1
$\begingroup$

in this question, can I just do direct substitution? $\lim_{x\to 0^+}\ln(\sin(x))$

Thanks!

  • 0
    oh yea its DNE, i see... so what is the correct step of solving it?2012-09-30

3 Answers 3

3

You can’t substitute $x=0$, since $\ln 0$ is undefined, but you can use the fact that $\sin x\to 0^+$ as $x\to 0^+$ to say that

$\lim_{x\to 0^+}\ln\sin x=\lim_{x\to 0^+}\ln x\;.$

That’s a limit that you should know: $\lim_{x\to 0^+}\ln x=-\infty\;.$

2

That works when the function is continuous at the limit point. As it stands, the function is not (since it isn't defined there), so I wouldn't look at it that way.
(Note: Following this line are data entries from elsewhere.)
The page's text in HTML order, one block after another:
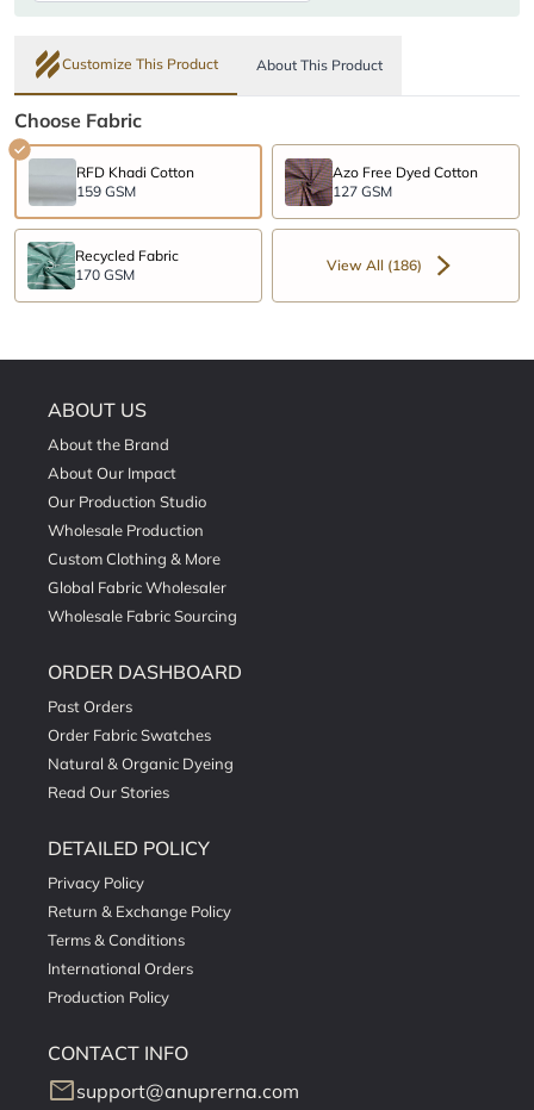
Customize This Product About This Product
Choose Fabric
RFD Khadi Cotton
159 GSM
Azo Free Dyed Cotton
127 GSM
Recycled Fabric
170 GSM
View All (186)
ABOUT US
About the Brand
About Our Impact
Our Production Studio
Wholesale Production
Custom Clothing & More
Global Fabric Wholesaler
Wholesale Fabric Sourcing
ORDER DASHBOARD
Past Orders
Order Fabric Swatches
Natural & Organic Dyeing
Read Our Stories
DETAILED POLICY
Privacy Policy
Return & Exchange Policy
Terms & Conditions
International Orders
Production Policy
CONTACT INFO
mailsupport@anuprerna.com
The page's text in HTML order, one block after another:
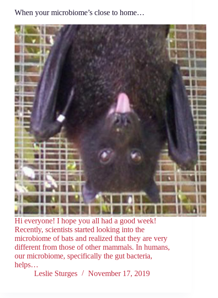
When your microbiome’s close to home…
Hi everyone! I hope you all had a good week!
Recently, scientists started looking into the
microbiome of bats and realized that they are very
different from those of other mammals. In humans,
our microbiome, specifically the gut bacteria,
helps…
Leslie Sturges
November 17, 2019
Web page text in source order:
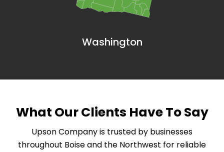
Washington
What Our Clients Have To Say
Upson Company is trusted by businesses
throughout Boise and the Northwest for reliable
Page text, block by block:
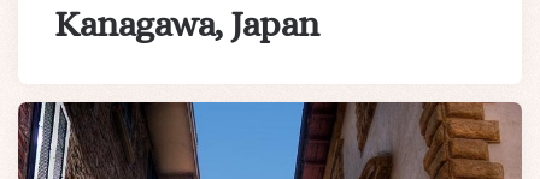
Kanagawa, Japan
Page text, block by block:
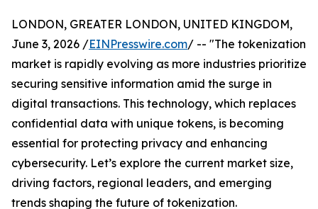
LONDON, GREATER LONDON, UNITED KINGDOM,
June 3, 2026 /EINPresswire.com/ -- "The tokenization
market is rapidly evolving as more industries prioritize
securing sensitive information amid the surge in
digital transactions. This technology, which replaces
confidential data with unique tokens, is becoming
essential for protecting privacy and enhancing
cybersecurity. Let’s explore the current market size,
driving factors, regional leaders, and emerging
trends shaping the future of tokenization.
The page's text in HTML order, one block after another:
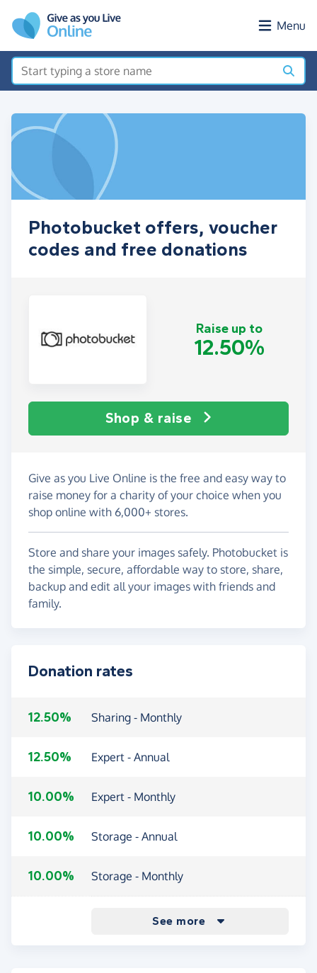
Menu
Photobucket offers, voucher
codes and free donations
Raise up to
12.50%
Shop & raise
Give as you Live Online is the free and easy way to
raise money for a charity of your choice when you
shop online with 6,000+ stores.
Store and share your images safely. Photobucket is
the simple, secure, affordable way to store, share,
backup and edit all your images with friends and
family.
Donation rates
12.50% Sharing - Monthly
12.50% Expert - Annual
10.00% Expert - Monthly
10.00% Storage - Annual
10.00% Storage - Monthly
Sharing - AnnualSee more
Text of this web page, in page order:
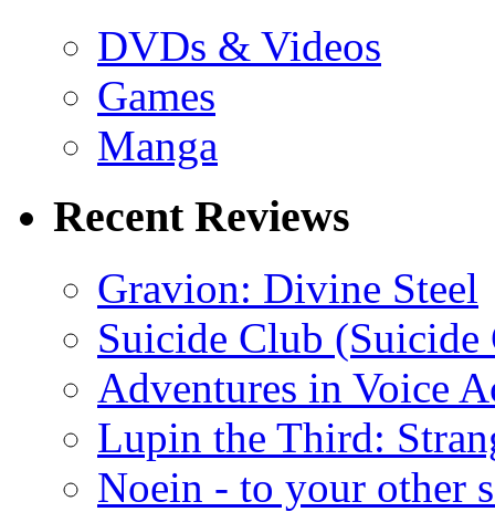
DVDs & Videos
Games
Manga
Recent Reviews
Gravion: Divine Steel
Suicide Club
Adventures in Voice
Lupin the Third:
Noein - to your other
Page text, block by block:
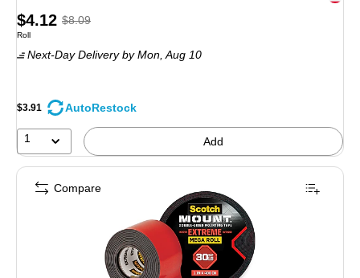
Price
is
$4.12 ,Regular
$8.09,
save
$8.09
Unit of measure Roll
Roll
Next-Day Delivery by Mon, Aug 10
$3.91 AutoRestock
1 Add
Compare
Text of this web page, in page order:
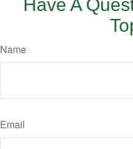
Have A
Name
Email
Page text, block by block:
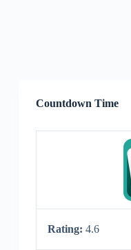
Countdown Time
Rating: 4.6
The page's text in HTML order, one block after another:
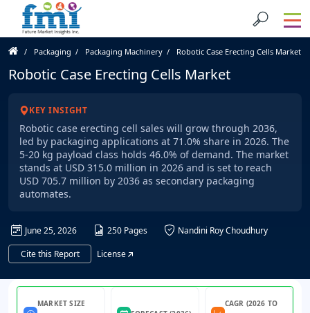
Packaging Packaging Machinery Robotic Case Erecting Cells Market
Robotic Case Erecting Cells Market
KEY INSIGHT
Robotic case erecting cell sales will grow through 2036,
led by packaging applications at 71.0% share in 2026. The
5-20 kg payload class holds 46.0% of demand. The market
stands at USD 315.0 million in 2026 and is set to reach
USD 705.7 million by 2036 as secondary packaging
automates.
June 25, 2026 250 Pages
Nandini Roy Choudhury
Cite this Report
License
MARKET SIZE CAGR (2026 TO
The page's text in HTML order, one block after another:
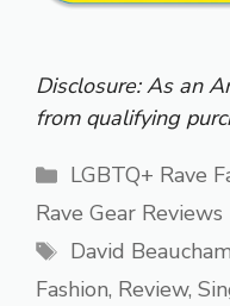
Disclosure: As an
from qualifying
Categories
LGBTQ+ Rave
Rave Gear Reviews
Tags
David
Fashion, Review,
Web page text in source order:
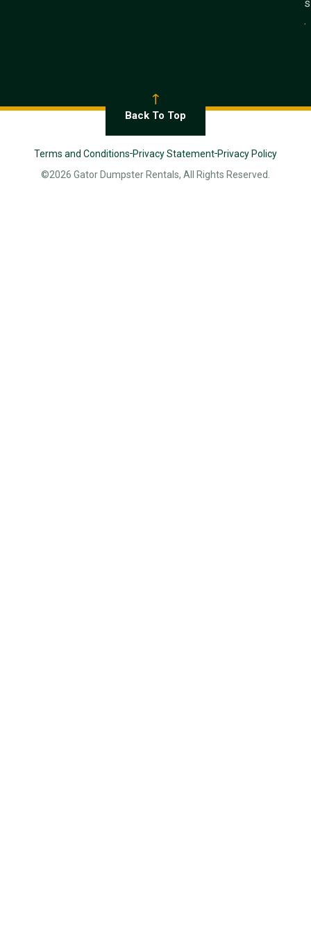
s
.
Back To Top
Terms and Conditions Privacy Statement Privacy Policy
©2026 Gator Dumpster Rentals, All Rights Reserved.
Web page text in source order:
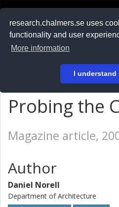
research.chalmers.se uses
functionality and user
More information
I understand
På svenska
Probing the
Magazine article,
Author
Daniel Norell
Department of Architecture
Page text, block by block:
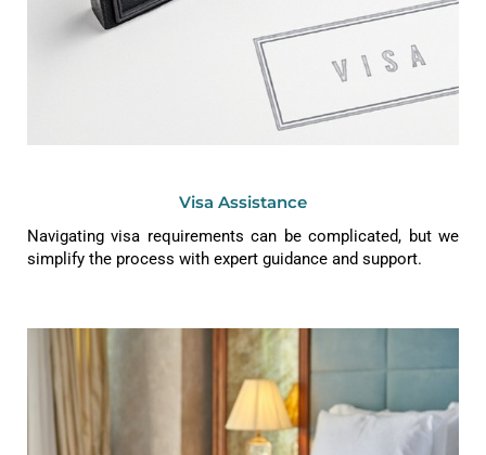
Visa Assistance
Navigating visa requirements can be complicated, but we
simplify the process with expert guidance and support.
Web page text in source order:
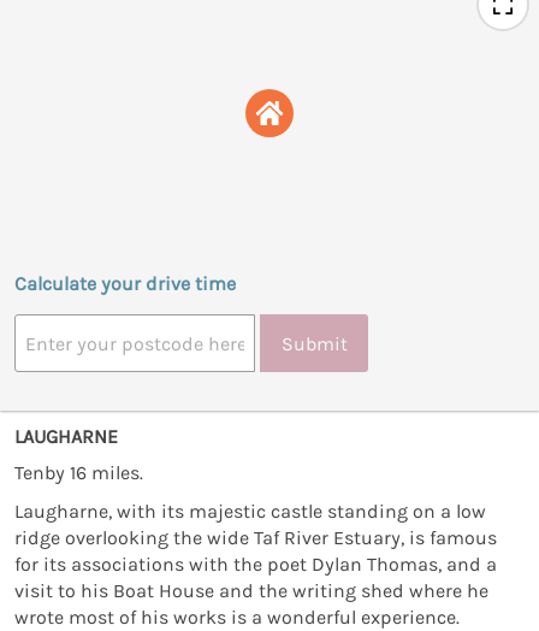
Calculate your drive time
Submit
LAUGHARNE
Tenby 16 miles.
Laugharne, with its majestic castle standing on a low
ridge overlooking the wide Taf River Estuary, is famous
for its associations with the poet Dylan Thomas, and a
visit to his Boat House and the writing shed where he
wrote most of his works is a wonderful experience.
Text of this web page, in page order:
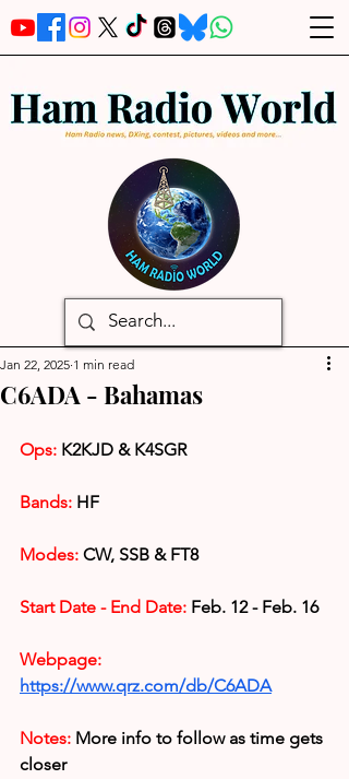
C6ADA - Bahamas
Jan 22, 2025 1 min read
Ops: K2KJD & K4SGR
Bands: HF
Modes: CW, SSB & FT8
Start Date - End Date: Feb. 12 - Feb. 16
Webpage:
https://www.qrz.com/db/C6ADA
Notes: More info to follow as time gets
closer
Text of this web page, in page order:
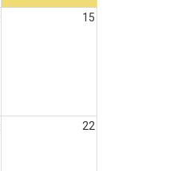
15
22
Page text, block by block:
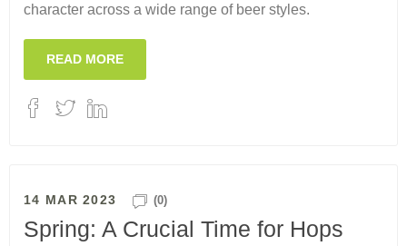
character across a wide range of beer styles.
READ MORE
14 MAR 2023 (0)
Spring: A Crucial Time for Hops
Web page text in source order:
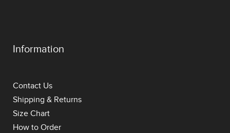
Information
Contact Us
Shipping & Returns
Size Chart
How to Order
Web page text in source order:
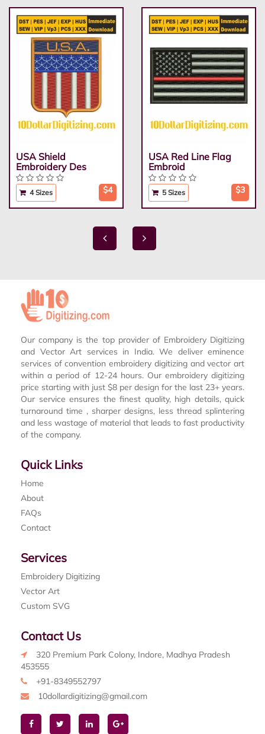
USA Shield
Embroidery Des
4 Sizes $4
USA Red Line Flag
Embroid
5 Sizes $3
Our company is the top provider of Embroidery Digitizing
and Vector Art services in India. We deliver eminence
services of convention embroidery digitizing and vector art
within a period of 12-24 hours. Our embroidery digitizing
price starting with just $8 per design for the last 23+ years.
Our service ensures the finest quality, high details, quick
turnaround time , sharper designs, less thread splintering
and less wastage of material that leads to fast productivity
of the company.
Quick Links
Home
About
FAQs
Contact
Services
Embroidery Digitizing
Vector Art
Custom SVG
Contact Us
320 Premium Park Colony, Indore, Madhya Pradesh
453555
+91-8349552797
10dollardigitizing@gmail.com
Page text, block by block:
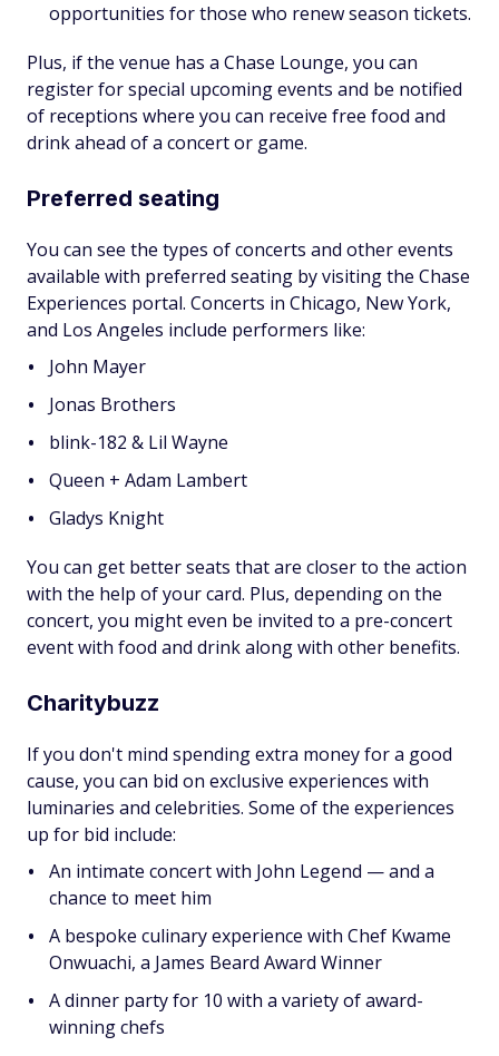
opportunities for those who renew season tickets.
Plus, if the venue has a Chase Lounge, you can
register for special upcoming events and be notified
of receptions where you can receive free food and
drink ahead of a concert or game.
Preferred seating
You can see the types of concerts and other events
available with preferred seating by visiting the Chase
Experiences portal. Concerts in Chicago, New York,
and Los Angeles include performers like:
John Mayer
Jonas Brothers
blink-182 & Lil Wayne
Queen + Adam Lambert
Gladys Knight
You can get better seats that are closer to the action
with the help of your card. Plus, depending on the
concert, you might even be invited to a pre-concert
event with food and drink along with other benefits.
Charitybuzz
If you don't mind spending extra money for a good
cause, you can bid on exclusive experiences with
luminaries and celebrities. Some of the experiences
up for bid include:
An intimate concert with John Legend — and a
chance to meet him
A bespoke culinary experience with Chef Kwame
Onwuachi, a James Beard Award Winner
A dinner party for 10 with a variety of award-
winning chefs

However you can substitute $u= \sin x$. Then as $x\to 0^+, u\to 0^+$, so

$\lim_{x\to 0^+}\ln(\sin x)=\lim_{u\to 0^+}\ln u$

The limit diverges to $-\infty$. It seems like you're trying to say that $\ln(0)=-\infty$, which is incorrect.

0

Try

$\ln( \lim_{x\to 0^+} \sin(x) )$

So as $x \to 0^+$, $\ln(\sin(x) ) \to -\infty$